Hurrying him into lame-duck, dead-end status ahead of his time will undermine
that effort and harm the nation in other ways.
But in the American system, only Bush can prevent that from happening once
confidence has been shaken in presidential leadership as severely as it has
been over the past five months. It is up to Bush to prevent the breaking of his
presidency.
He has at least stopped digging himself deeper into the hole into which
Katrina shoved him. But the public sees his efforts on Hurricane Rita through
the prism of Katrina -- as damage control and repair for his reputation. He is
on the defensive, and showing it.
This is an inadequate but welcome change from the cocksureness that
reelection brought to the small team of decision makers and explainers around
Bush. As I wrote in June as polls showed support falling sharply, doubts and
complaints about the policies the administration was pursuing in Iraq had
become "white noise that Bush and aides no longer hear."
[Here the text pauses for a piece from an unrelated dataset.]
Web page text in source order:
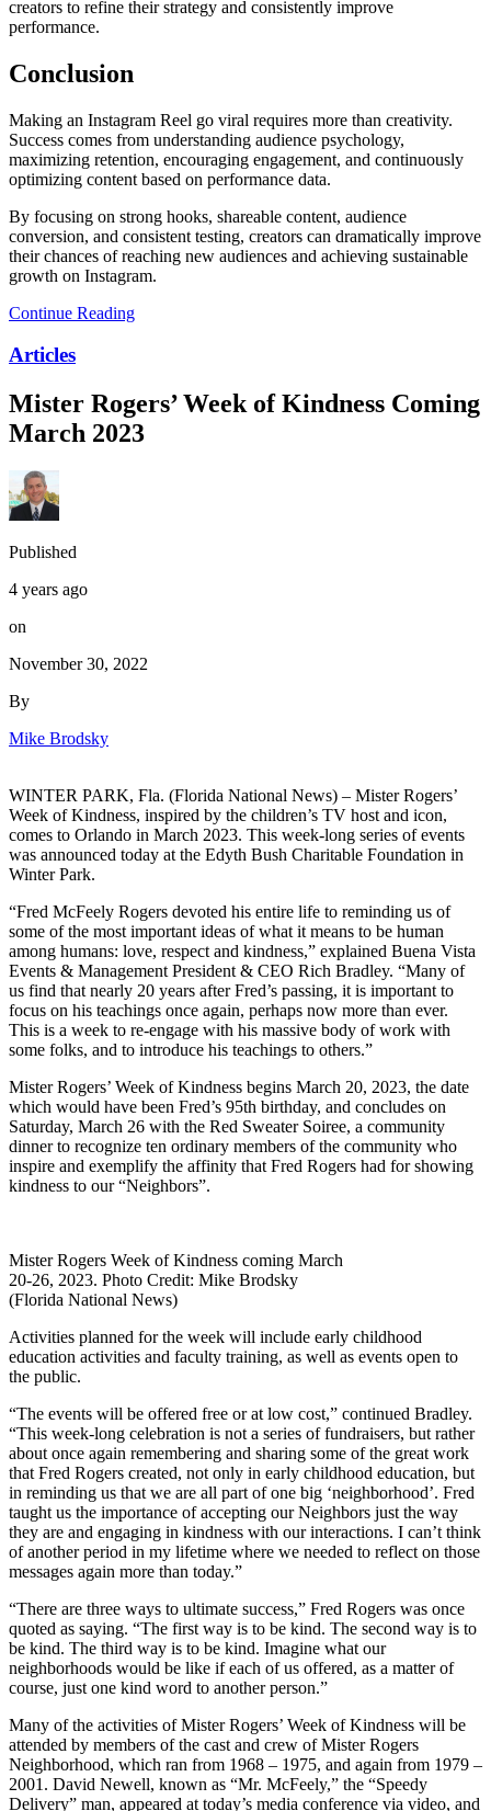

The puzzling inability (refusal?) to hear what was going on in the country
exploded into prime time when Katrina struck and Bush froze, appearing
determined to see through his protester-plagued vacation in Texas, come what
may.
As it has on Iraq, the Bush team has adopted a "look forward, not back"
strategy of communication, relying on vague generalities about the future to
smother the past and current setbacks. They try to mobilize the short national
attention span as an ally in the era of the 24-7 news cycle.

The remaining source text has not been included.